Kate Jordan and her family attend an Orioles game.

Bisnow: Make a bold prediction for the rest of the year.

Jordan: There's this children’s book called 'Stuck.' It's about this little kid that keeps throwing stuff in this tree: a duck, a cat and a car. All this stuff gets stuck in the tree. 

We have just been stuck for two years because of the interest rates ... I used to sell between five and 10 buildings a year. I've sold like two buildings a year for the last couple of years. It's been all leasing. 

It's been this crazy situation where the properties are still worth a lot because there's no place to move. So, the rental rates continue to grow but the interest rates are stuck. So we're stuck. You can throw whatever you want at it, but we're stuck. There's nothing we can do. 

We're getting to a point where we'll start to see sales shake loose. People will come to terms with the fact that the rates are a lot higher than they used to be, and this is the new reality because people have been Band-Aiding things for the last two years. Eventually, you need to get stitches or move on and hope it heals. 

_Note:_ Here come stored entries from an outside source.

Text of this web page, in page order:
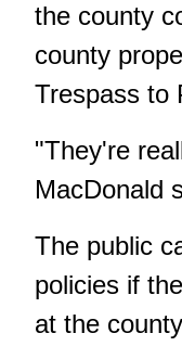
the county
county
Trespass to
"They're
MacDonald
The public
policies if
at the
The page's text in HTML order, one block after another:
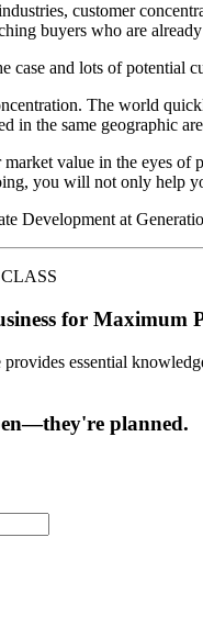
customer
buyers who are
case and lots of potential
The world
in the same geographic
value in the eyes
you will not only help
Development at
for Maximum
essential
planned.
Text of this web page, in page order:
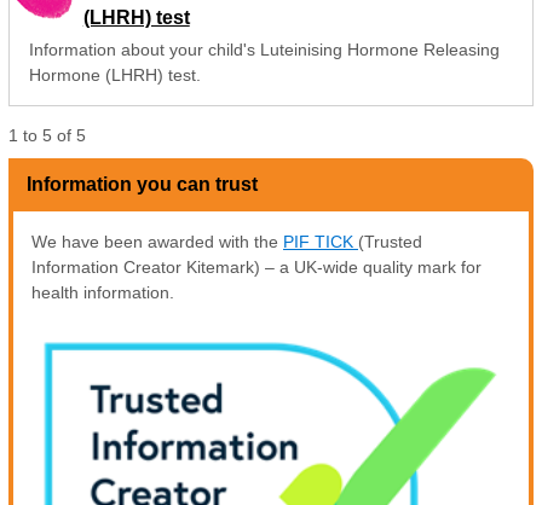
(LHRH) test
Information about your child's Luteinising Hormone Releasing
Hormone (LHRH) test.
1 to 5 of 5
Information you can trust
We have been awarded with the PIF TICK (Trusted
Information Creator Kitemark) – a UK-wide quality mark for
health information.
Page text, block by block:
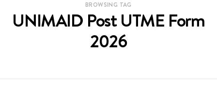
BROWSING TAG
UNIMAID Post UTME Form
2026
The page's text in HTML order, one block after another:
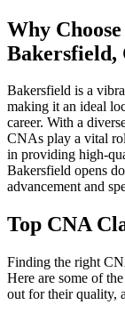
Why
Bakersfield,
Bakersfield is a
making it an ideal
career. With a
⁢CNAs ​play a vital
in providing high-
Bakersfield opens
advancement and
Top CNA
Finding the right​
Here are some ⁢of
out for their quality,
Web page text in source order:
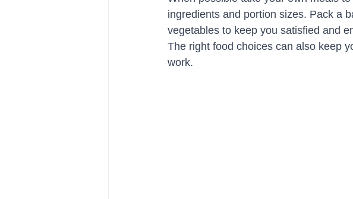
ingredients and portion sizes. Pack a
vegetables to keep you satisfied and
The right food choices can also keep
work.

Those who want to buy will find a way to buy a smaller building or a building in a cheaper area. Those who want to sell will be slightly more flexible with their purchase price or hold part of the mortgage. A lot of owners have loans coming due, and when they look at the refinancing they're going to think, 'This is crazy. I'm jumping three points. I can't afford to do this. Let's just sell it.'

But there will be more sales this year than in the last two. So that's my bold prediction.

Bisnow: What is your weekend routine or your favorite weekend activity? 

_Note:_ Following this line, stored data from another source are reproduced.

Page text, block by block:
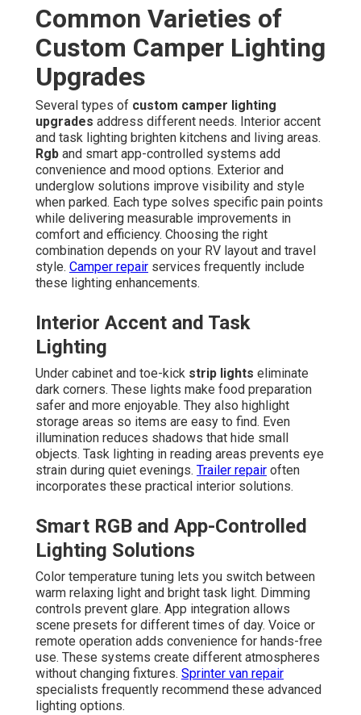
Common Varieties of
Custom Camper Lighting
Upgrades
Several types of custom camper lighting
upgrades address different needs. Interior accent
and task lighting brighten kitchens and living areas.
Rgb and smart app-controlled systems add
convenience and mood options. Exterior and
underglow solutions improve visibility and style
when parked. Each type solves specific pain points
while delivering measurable improvements in
comfort and efficiency. Choosing the right
combination depends on your RV layout and travel
style. Camper repair services frequently include
these lighting enhancements.
Interior Accent and Task
Lighting
Under cabinet and toe-kick strip lights eliminate
dark corners. These lights make food preparation
safer and more enjoyable. They also highlight
storage areas so items are easy to find. Even
illumination reduces shadows that hide small
objects. Task lighting in reading areas prevents eye
strain during quiet evenings. Trailer repair often
incorporates these practical interior solutions.
Smart RGB and App-Controlled
Lighting Solutions
Color temperature tuning lets you switch between
warm relaxing light and bright task light. Dimming
controls prevent glare. App integration allows
scene presets for different times of day. Voice or
remote operation adds convenience for hands-free
use. These systems create different atmospheres
without changing fixtures. Sprinter van repair
specialists frequently recommend these advanced
lighting options.
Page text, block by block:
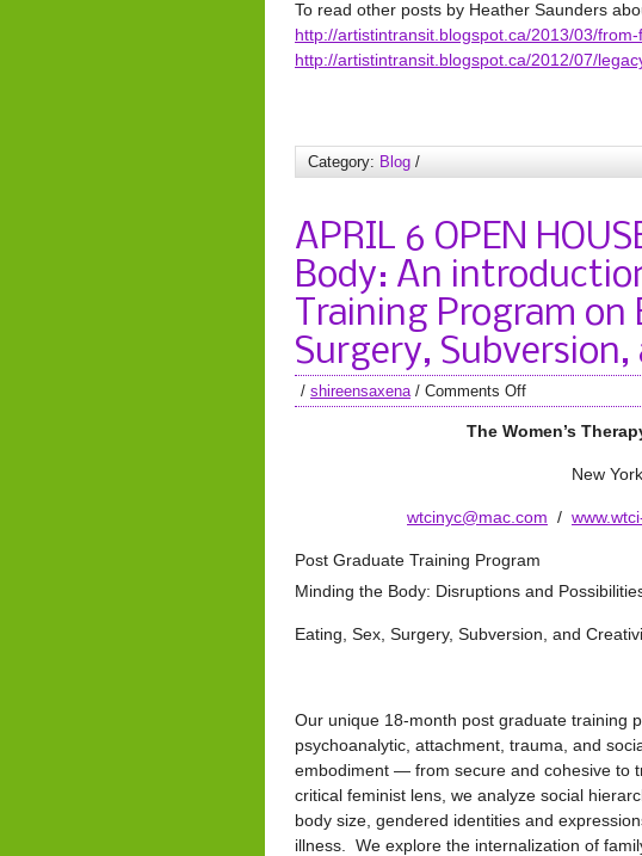
To read other posts by Heather Saunders
http://artistintransit.blogspot.ca/2013/03/
http://artistintransit.blogspot.ca/2012/07/
Category: Blog /
APRIL 6 OPEN
Body: An
Training Program on
Surgery,
/ shireensaxena/ Comments Off
The Women’s
New
wtcinyc@mac.com /
Post Graduate Training Program
Minding the Body: Disruptions and
Eating, Sex, Surgery, Subversion, and
Our unique 18-month post graduate training
psychoanalytic, attachment, trauma, and
embodiment — from secure and cohesive to
critical feminist lens, we analyze social
body size, gendered identities and
illness. We explore the internalization of
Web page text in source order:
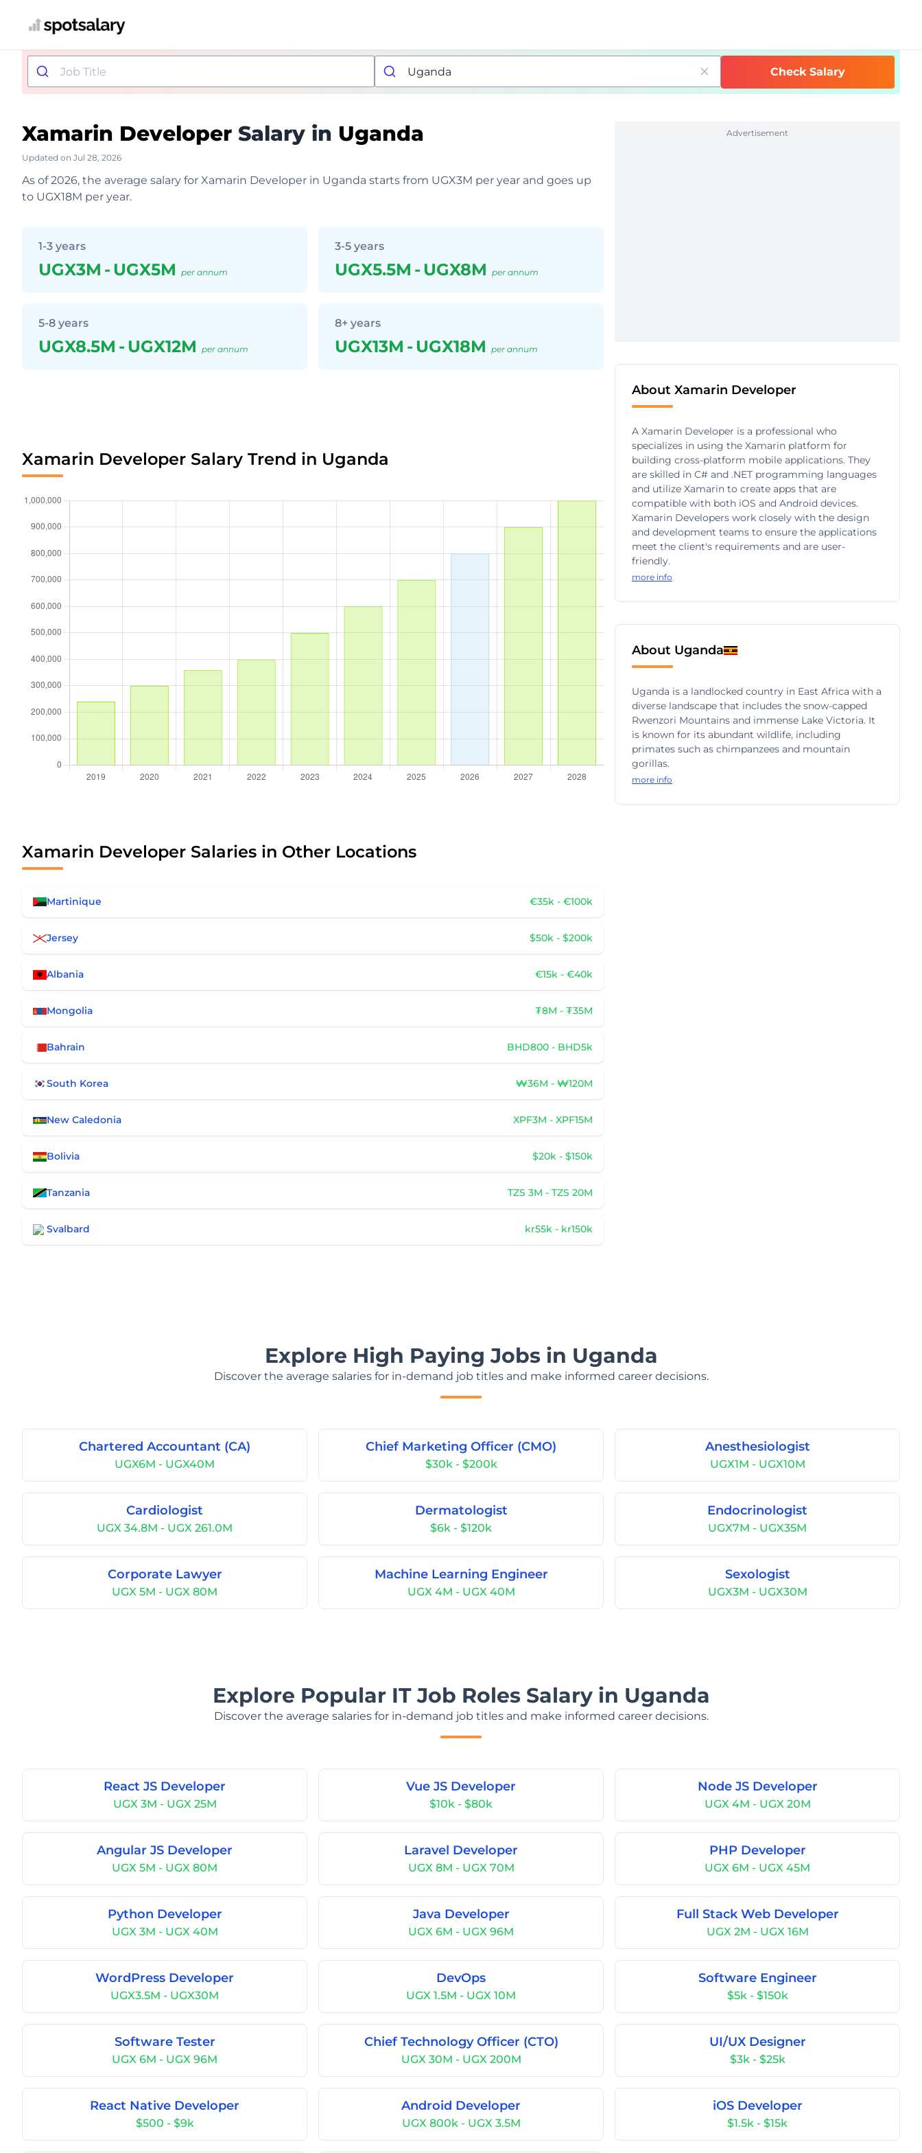
Check Salary
Xamarin Developer Salary in Uganda
Updated on Jul 28, 2026
As of 2026, the average salary for Xamarin Developer in Uganda starts from UGX3M per year and goes up
to UGX18M per year.
1-3 years
UGX3M - UGX5M per annum
3-5 years
UGX5.5M - UGX8M per annum
5-8 years
UGX8.5M - UGX12M per annum
8+ years
UGX13M - UGX18M per annum
Xamarin Developer Salary Trend in Uganda
Xamarin Developer Salaries in Other Locations
Martinique €35k - €100k
Jersey $50k - $200k
Albania €15k - €40k
Mongolia ₮8M - ₮35M
Bahrain BHD800 - BHD5k
South Korea ₩36M - ₩120M
New Caledonia XPF3M - XPF15M
Bolivia $20k - $150k
Tanzania TZS 3M - TZS 20M
Svalbard kr55k - kr150k
Advertisement
About Xamarin Developer
A Xamarin Developer is a professional who
specializes in using the Xamarin platform for
building cross-platform mobile applications. They
are skilled in C# and .NET programming languages
and utilize Xamarin to create apps that are
compatible with both iOS and Android devices.
Xamarin Developers work closely with the design
and development teams to ensure the applications
meet the client's requirements and are user-
friendly.
more info
About Uganda
Uganda is a landlocked country in East Africa with a
diverse landscape that includes the snow-capped
Rwenzori Mountains and immense Lake Victoria. It
is known for its abundant wildlife, including
primates such as chimpanzees and mountain
gorillas.
more info
Explore High Paying Jobs in Uganda
Discover the average salaries for in-demand job titles and make informed career decisions.
Chartered Accountant (CA)
UGX6M - UGX40M
Chief Marketing Officer (CMO)
$30k - $200k
Anesthesiologist
UGX1M - UGX10M
Cardiologist
UGX 34.8M - UGX 261.0M
Dermatologist
$6k - $120k
Endocrinologist
UGX7M - UGX35M
Corporate Lawyer
UGX 5M - UGX 80M
Machine Learning Engineer
UGX 4M - UGX 40M
Sexologist
UGX3M - UGX30M
Explore Popular IT Job Roles Salary in Uganda
Discover the average salaries for in-demand job titles and make informed career decisions.
React JS Developer
UGX 3M - UGX 25M
Vue JS Developer
$10k - $80k
Node JS Developer
UGX 4M - UGX 20M
Angular JS Developer
UGX 5M - UGX 80M
Laravel Developer
UGX 8M - UGX 70M
PHP Developer
UGX 6M - UGX 45M
Python Developer
UGX 3M - UGX 40M
Java Developer
UGX 6M - UGX 96M
Full Stack Web Developer
UGX 2M - UGX 16M
WordPress Developer
UGX3.5M - UGX30M
DevOps
UGX 1.5M - UGX 10M
Software Engineer
$5k - $150k
Software Tester
UGX 6M - UGX 96M
Chief Technology Officer (CTO)
UGX 30M - UGX 200M
UI/UX Designer
$3k - $25k
React Native Developer
$500 - $9k
Android Developer
UGX 800k - UGX 3.5M
iOS Developer
$1.5k - $15k

Jordan: I work hard all week, and my favorite is spending time with my family. I wake up early, get my dog walked, go to my favorite coffee shop and then just spend time with them, go to the park or go out on the boat. My daughter loves art, so we do a lot of arts and crafts, a lot of sidewalk chalk … Bubbles, lots of bubbles in my life. Yeah, I just enjoy being a mom and a wife. I wish I could tell you something more exciting, but to me, it's the most exciting thing possible.